[YOUR INSTRUCTIONS]
Set down, please, exactly the lines below that run from the line with "Thomas Harvey" to the line with "basic IOL implant", both lines included.

Stored data entries
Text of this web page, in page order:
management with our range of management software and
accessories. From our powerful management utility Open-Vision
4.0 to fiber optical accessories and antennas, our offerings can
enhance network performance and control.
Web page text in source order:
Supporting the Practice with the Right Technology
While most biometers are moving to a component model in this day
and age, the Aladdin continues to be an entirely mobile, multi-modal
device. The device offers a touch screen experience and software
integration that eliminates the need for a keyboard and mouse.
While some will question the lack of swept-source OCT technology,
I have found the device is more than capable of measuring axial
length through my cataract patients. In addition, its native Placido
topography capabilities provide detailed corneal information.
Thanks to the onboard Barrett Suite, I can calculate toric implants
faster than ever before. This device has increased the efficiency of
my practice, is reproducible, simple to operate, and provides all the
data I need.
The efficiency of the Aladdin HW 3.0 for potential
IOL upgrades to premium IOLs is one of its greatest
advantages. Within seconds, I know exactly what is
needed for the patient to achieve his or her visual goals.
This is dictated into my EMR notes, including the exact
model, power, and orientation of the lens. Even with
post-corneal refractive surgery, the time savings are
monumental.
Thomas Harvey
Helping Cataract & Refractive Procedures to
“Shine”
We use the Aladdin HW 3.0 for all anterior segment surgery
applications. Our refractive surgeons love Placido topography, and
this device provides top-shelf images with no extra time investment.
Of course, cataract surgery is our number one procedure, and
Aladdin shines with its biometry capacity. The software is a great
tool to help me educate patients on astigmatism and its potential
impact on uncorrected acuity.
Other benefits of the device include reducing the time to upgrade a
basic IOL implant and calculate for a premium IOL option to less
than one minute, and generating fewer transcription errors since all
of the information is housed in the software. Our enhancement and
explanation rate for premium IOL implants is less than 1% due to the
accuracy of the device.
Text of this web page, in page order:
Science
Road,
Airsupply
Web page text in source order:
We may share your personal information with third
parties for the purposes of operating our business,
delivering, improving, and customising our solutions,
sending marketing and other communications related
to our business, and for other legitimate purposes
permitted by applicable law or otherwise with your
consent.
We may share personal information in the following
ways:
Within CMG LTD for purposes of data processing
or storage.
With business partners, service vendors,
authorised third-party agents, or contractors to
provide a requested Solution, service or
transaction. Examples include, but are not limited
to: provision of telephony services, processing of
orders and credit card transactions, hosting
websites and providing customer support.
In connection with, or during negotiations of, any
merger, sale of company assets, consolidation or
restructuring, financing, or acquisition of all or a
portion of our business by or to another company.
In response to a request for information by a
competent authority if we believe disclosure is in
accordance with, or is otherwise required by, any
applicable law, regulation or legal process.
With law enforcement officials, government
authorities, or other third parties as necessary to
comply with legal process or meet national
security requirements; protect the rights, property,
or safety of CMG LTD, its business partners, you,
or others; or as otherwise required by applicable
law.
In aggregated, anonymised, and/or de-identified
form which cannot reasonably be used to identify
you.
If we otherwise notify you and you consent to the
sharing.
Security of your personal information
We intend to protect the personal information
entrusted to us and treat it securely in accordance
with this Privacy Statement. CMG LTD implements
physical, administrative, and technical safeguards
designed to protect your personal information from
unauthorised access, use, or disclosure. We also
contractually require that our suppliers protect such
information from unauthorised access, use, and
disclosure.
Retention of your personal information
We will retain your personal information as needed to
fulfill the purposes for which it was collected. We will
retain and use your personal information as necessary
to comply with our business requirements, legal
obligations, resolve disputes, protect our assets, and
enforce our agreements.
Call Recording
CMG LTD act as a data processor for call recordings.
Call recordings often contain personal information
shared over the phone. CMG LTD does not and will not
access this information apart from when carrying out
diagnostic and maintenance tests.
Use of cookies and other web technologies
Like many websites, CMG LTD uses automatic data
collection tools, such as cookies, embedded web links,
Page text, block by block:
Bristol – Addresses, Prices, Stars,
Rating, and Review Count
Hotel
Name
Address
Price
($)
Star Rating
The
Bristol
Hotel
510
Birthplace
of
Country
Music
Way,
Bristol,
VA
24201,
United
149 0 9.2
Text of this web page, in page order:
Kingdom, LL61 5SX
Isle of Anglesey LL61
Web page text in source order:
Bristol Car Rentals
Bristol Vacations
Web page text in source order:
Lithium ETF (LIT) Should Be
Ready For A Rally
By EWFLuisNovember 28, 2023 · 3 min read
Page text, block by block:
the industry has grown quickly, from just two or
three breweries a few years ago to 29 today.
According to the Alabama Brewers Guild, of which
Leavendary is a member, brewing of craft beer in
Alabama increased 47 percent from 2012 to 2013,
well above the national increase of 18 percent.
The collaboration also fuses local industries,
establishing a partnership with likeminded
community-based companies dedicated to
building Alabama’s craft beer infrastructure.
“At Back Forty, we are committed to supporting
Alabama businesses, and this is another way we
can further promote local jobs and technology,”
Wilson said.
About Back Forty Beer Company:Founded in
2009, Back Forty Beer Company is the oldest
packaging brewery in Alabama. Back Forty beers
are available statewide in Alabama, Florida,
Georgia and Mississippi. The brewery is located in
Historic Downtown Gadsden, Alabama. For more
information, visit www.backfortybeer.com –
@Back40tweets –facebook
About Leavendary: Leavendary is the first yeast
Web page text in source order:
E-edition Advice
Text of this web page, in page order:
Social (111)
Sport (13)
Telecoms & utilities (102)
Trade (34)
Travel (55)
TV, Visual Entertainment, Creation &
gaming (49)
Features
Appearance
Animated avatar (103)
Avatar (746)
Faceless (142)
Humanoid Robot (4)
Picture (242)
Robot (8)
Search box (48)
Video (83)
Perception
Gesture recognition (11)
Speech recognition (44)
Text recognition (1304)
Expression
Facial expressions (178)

[SOLUTION BELOW]
Thomas Harvey
Helping Cataract & Refractive Procedures to
“Shine”
We use the Aladdin HW 3.0 for all anterior segment surgery
applications. Our refractive surgeons love Placido topography, and
this device provides top-shelf images with no extra time investment.
Of course, cataract surgery is our number one procedure, and
Aladdin shines with its biometry capacity. The software is a great
tool to help me educate patients on astigmatism and its potential
impact on uncorrected acuity.
Other benefits of the device include reducing the time to upgrade a
basic IOL implant and calculate for a premium IOL option to less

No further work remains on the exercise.